%%

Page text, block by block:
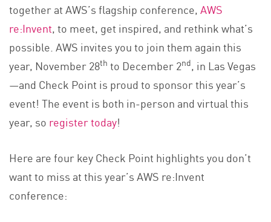
together at AWS’s flagship conference,AWS
re:Invent, to meet, get inspired, and rethink what’s
possible. AWS invites you to join them again this
year, November 28th to December 2nd, in Las Vegas
—and Check Point is proud to sponsor this year’s
event! The event is both in-person and virtual this
year, so register today!
Here are four key Check Point highlights you don’t
want to miss at this year’s AWS re:Invent
conference:

%%

[Task prompt]:
The line containing "year, November 28th" marks the end: retype every line from the first one in the listing up to and including it, without pictures.

[Solution]:
Page text, block by block:
together at AWS’s flagship conference,AWS
re:Invent, to meet, get inspired, and rethink what’s
possible. AWS invites you to join them again this
year, November 28th to December 2nd, in Las Vegas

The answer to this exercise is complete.